O acordo não me ofende nem me arrefece. Como dizia o Deleuze há que gaguejar na língua para que a língua no seu próprio interior se torne bilingue, isto é, cito-o, o multilinguismo não é apenas a posse de vários sistemas mas antes de tudo a linha de fuga ou de variação que afecta cada sistema impedindo-o de ser homogéneo. Isto que sublinho é o que me importa no manejo de uma língua, é o que sempre foi feito por alguns e é o que continuará a ser feito, e isto não há acordo que o impeça.
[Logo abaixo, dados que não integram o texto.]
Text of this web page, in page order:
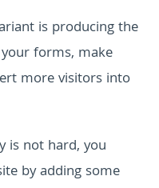
is producing the
forms, make
more visitors into
is not hard, you
by adding some

Agora, há o aspecto político da questão e aí é claro que o acordo existe para favorecer a indústria do livro brasileira, o resto são balelas.»
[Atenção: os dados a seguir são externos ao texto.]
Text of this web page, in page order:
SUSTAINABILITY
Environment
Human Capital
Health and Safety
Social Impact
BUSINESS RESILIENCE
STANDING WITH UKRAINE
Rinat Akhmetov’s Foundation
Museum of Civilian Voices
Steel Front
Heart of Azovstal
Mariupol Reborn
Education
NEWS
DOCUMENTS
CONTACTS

Mas agora, por via da Julieta Duarte, li um artigo de Hermínio Castro e fiquei convencido de que até pelo adestramento da língua nas possibilidades do palato - malabarismo estético de que não nos devemos alhear - há todas as conveniências em mantermos o nosso arcaísmo.
Não nos convém nada confundir o ovo estrelado e o pinto.
Não nos convém nada confundir o ovo estrelado e o pinto.
POR ISSO ADIRO RESOLUTAMENTE AO NÃO AO ACORDO AUTOGRÁFICO e estarei disponível para o que os meus amigos quiserem em termos de militância.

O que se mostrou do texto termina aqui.